お前はそれを磨くといいだろう。でもまぁ、積み重ねた齢には勝てなかったな……最近いろいろと悩みが出てきたが、経験が多いというのは戦いでは大きな強みだ」


 剣を鞘にしまい、アドバイスなのか愚痴なのかわからないそれを告げるエリーゼを背中に僕は床に散った血を拭う。


「うら若い乙女が、人目のある場所で鼻から血を流してそれを拭いている現実とどっちが悩ましいですか」


「……手伝おうか?」


「結構です」


 上手い言葉が思い浮かばなかったのか、そんなことを申し出たエリーゼの願いを蹴る。

 みっともない負け方をして、その後始末を手伝わせるなど絶対に嫌だ。

 血に濡れたハンカチの、まだ汚れていない部分で顔に付いた血も拭いつつ僕は立ち上がる。


「ありがとうございました。良い経験になり、これからもこうして積んでいきたいと思います」


「あぁ……そう気落ちするなよ? 経験の差もあるだろうが、魔法に制限を掛けているんだ。雷なんて物を使われたら私でも真剣勝負ならお前に勝てるか怪しい」


 それはわかっている。僕はあくまで魔法を中心に訓練を積んできたから、単純に武術や剣術で他者に勝るとは初めから思っていない。更に相手は親衛隊隊長だ、経験も実績も違う。

 気落ちしているように見えたのなら、誰が見ているかもわからない空間で鼻血を出してしまったことに対してだ。

 ……それがわからないのだから、もしかして屋敷内でもエリーゼの浮ついた話を聞かないのだろうか。



「あ、終わったの?」


 見学しているルゥの隣へ寄ると視線をこちらに向けないまま彼女はそう対応した。


「うん、見てなかったんだ」


「ごめん、あの二人が楽しそうに戦っているからさ」


 視線の先を見てみるとコウとユリアンが善戦していた。

 この様子だと僕が鼻血を出したことはコウもルゥも見ていないようだ。

 ならばよし、この二人が見ていないようなら忘れよう。コウに見られるのはなんか嫌だし、ルゥに見られるとそれをネタに弄られかねないがその心配がいらないのなら幸いだ。


 僕もルゥの隣に腰をおろし、二人の戦いを見守る。

 見たところコウはほとんど肉体強化に魔力を割いていない……所謂ハンデを背負っている。

 日頃鍛えているといっても、魔力を使っていないコウではとてもじゃないがユリアンに力や速さで勝てない。前世で言うと少女が成人男性に戦いで挑むようなものだ。

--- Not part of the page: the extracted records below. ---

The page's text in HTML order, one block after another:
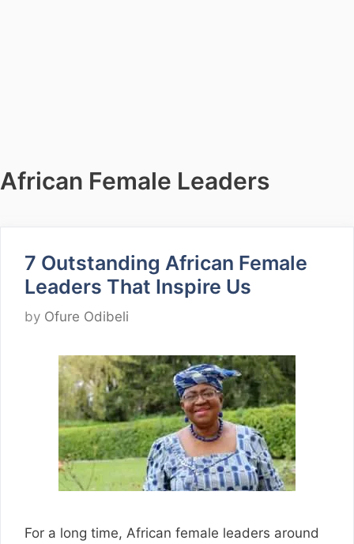
African Female Leaders
7 Outstanding African Female
Leaders That Inspire Us
by Ofure Odibeli
For a long time, African female leaders around
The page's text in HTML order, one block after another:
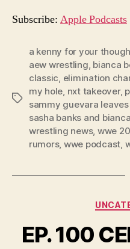
o
e
Subscribe: Apple Podcasts
Tags
a kenny for your
aew wrestling, bianca
classic, elimination
my hole, nxt takeover,
sammy guevara
sasha banks and
wrestling news, wwe
rumors, wwe podcast,
EP. 100
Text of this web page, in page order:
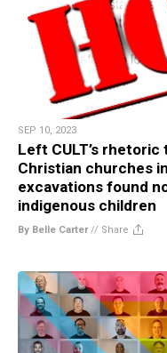
SEP 10, 2023
Left CULT’s
Christian churches
excavations found
indigenous children
By Belle Carter// Share
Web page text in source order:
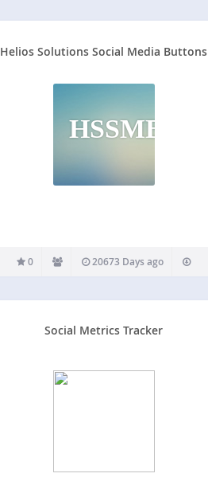
Helios Solutions Social Media Buttons
HSSMB
0 20673 Days ago
Social Metrics Tracker
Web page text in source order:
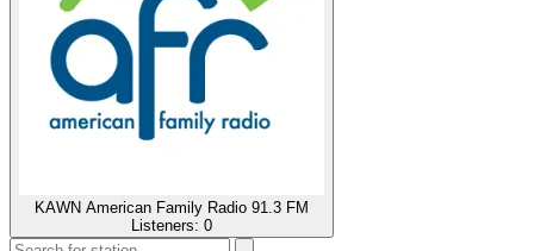
KAWN American Family Radio 91.3 FM
Listeners: 0
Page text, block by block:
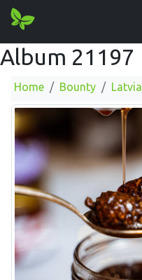
Album 21197
Home Bounty Latvia
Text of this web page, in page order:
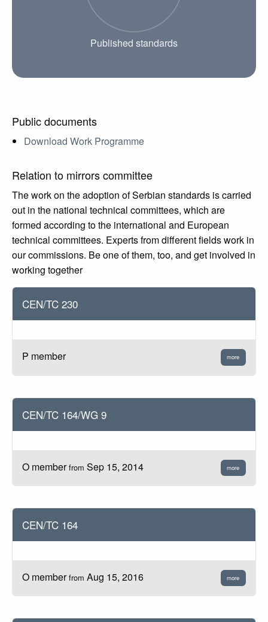
Published standards
Public documents
Download Work Programme
Relation to mirrors committee
The work on the adoption of Serbian standards is carried
out in the national technical committees, which are
formed according to the international and European
technical committees. Experts from different fields work in
our commissions. Be one of them, too, and get involved in
working together
CEN/TC 230
P member more
CEN/TC 164/WG 9
O memberfrom Sep 15, 2014 more
CEN/TC 164
O memberfrom Aug 15, 2016 more
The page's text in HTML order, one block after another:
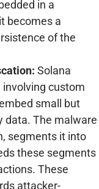
in a
becomes a
of the
Solana
custom
small but
data. The malware
segments it into
these segments
These
attacker-
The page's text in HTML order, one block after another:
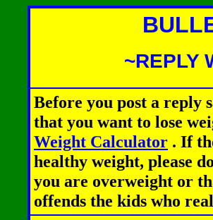
~REPLY
Before you post a reply
that you want to lose
Weight Calculator . If
healthy weight, please
you are overweight or
offends the kids who
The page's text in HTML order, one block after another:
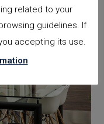
related to your
guidelines. If
accepting its use.
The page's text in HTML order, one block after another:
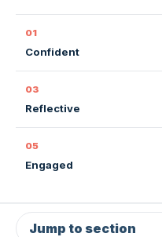
01
Confident
03
Reflective
05
Engaged
Jump to section
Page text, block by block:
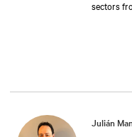
sectors
Julián
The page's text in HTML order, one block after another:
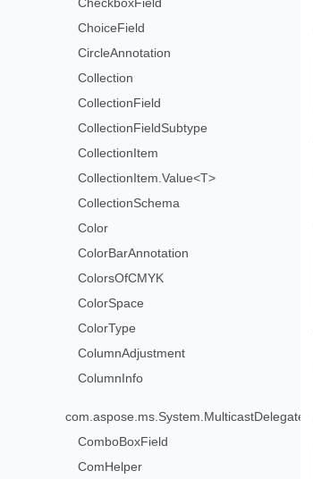
ChoiceField
CircleAnnotation
Collection
CollectionField
CollectionFieldSubtype
CollectionItem
CollectionItem.Value<T>
CollectionSchema
Color
ColorBarAnnotation
ColorsOfCMYK
ColorSpace
ColorType
ColumnAdjustment
ColumnInfo
com.aspose.ms.System.MulticastDelegate>
ComboBoxField
ComHelper
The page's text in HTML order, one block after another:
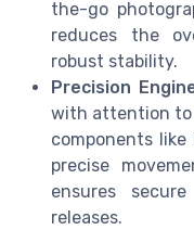
the-go
reduces the
robust stability.
Precision
with attention
components
precise
ensures
releases.
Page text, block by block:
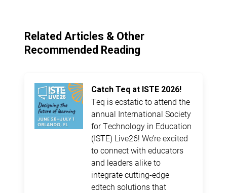
Related Articles & Other
Recommended Reading
Catch Teq at ISTE 2026!
Teq is ecstatic to attend the
annual International Society
for Technology in Education
(ISTE) Live26! We’re excited
to connect with educators
and leaders alike to
integrate cutting-edge
edtech solutions that
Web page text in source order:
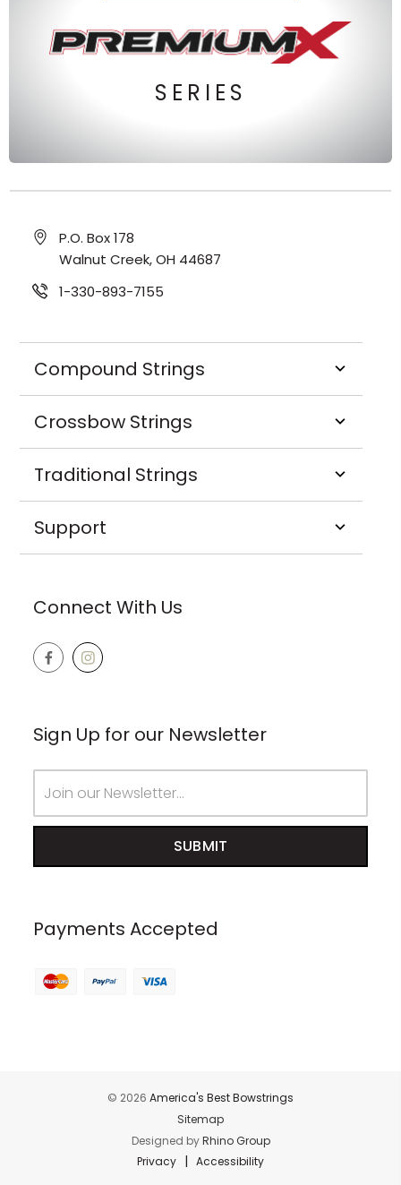
SERIES
P.O. Box 178
Walnut Creek, OH 44687
1-330-893-7155
Compound Strings
Crossbow Strings
Traditional Strings
Support
Connect With Us
Sign Up for our Newsletter
Address
Payments Accepted
© 2026 America's Best Bowstrings
Sitemap
Designed byRhino Group
Privacy | Accessibility
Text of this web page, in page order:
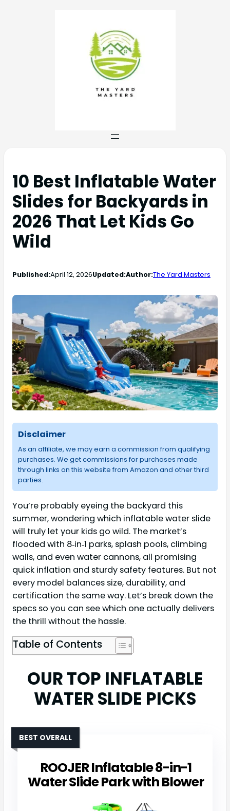
10 Best Inflatable Water
Slides for Backyards in
2026 That Let Kids Go
Wild
Published:April 12, 2026Updated:Author:The Yard Masters
Disclaimer
As an affiliate, we may earn a commission from qualifying
purchases. We get commissions for purchases made
through links on this website from Amazon and other third
parties.
You’re probably eyeing the backyard this
summer, wondering which inflatable water slide
will truly let your kids go wild. The market’s
flooded with 8‑in‑1 parks, splash pools, climbing
walls, and even water cannons, all promising
quick inflation and sturdy safety features. But not
every model balances size, durability, and
certification the same way. Let’s break down the
specs so you can see which one actually delivers
the thrill without the hassle.
Table of Contents
OUR TOP INFLATABLE
WATER SLIDE PICKS
ROOJER Inflatable 8-in-1
Water Slide Park with Blower
BEST OVERALL
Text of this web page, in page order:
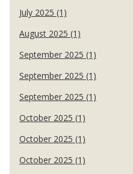
July 2025 (1)
August 2025 (1)
September 2025 (1)
September 2025 (1)
September 2025 (1)
October 2025 (1)
October 2025 (1)
October 2025 (1)
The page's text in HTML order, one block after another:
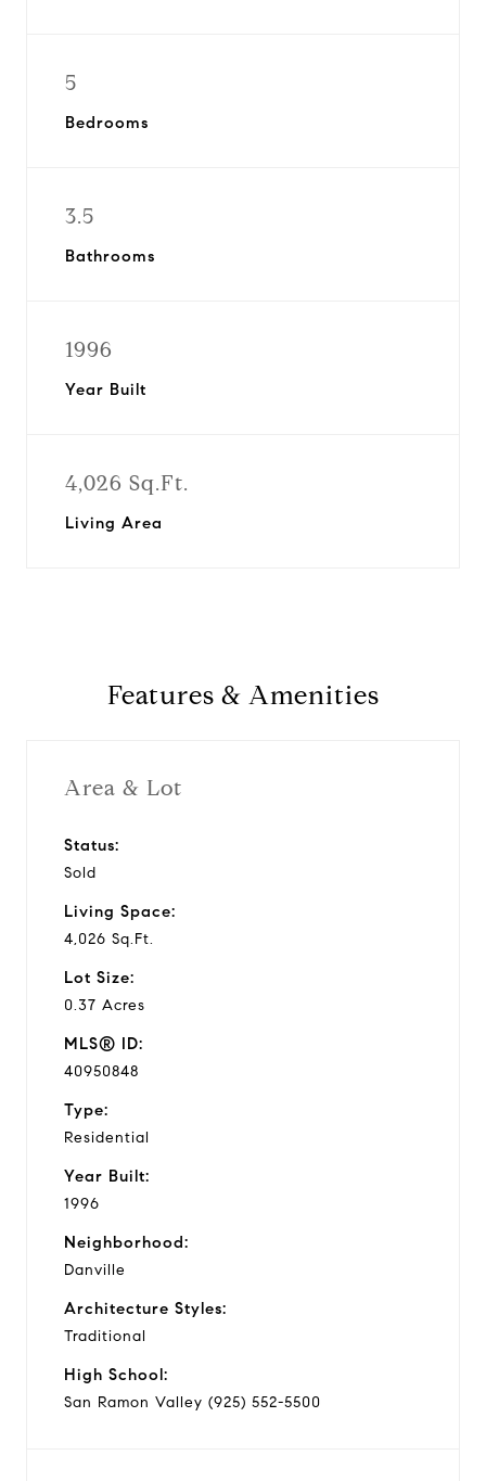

 まず敵うわけが無いと思う。無理、なのだ。勝てる理は、どこにも、ない。

 その無理をコウはこじ開けている、感覚にも魔力を割いていないのか普段より反応は鈍い。それでもユリアンの振るう素早い攻撃は彼を直撃しない、魔力を使わなければ僕でもその剣戟は見えていないだろう。でもコウは視線の動き、武器の位置、呼吸、あらゆる要素から予測しそれを防ぐ。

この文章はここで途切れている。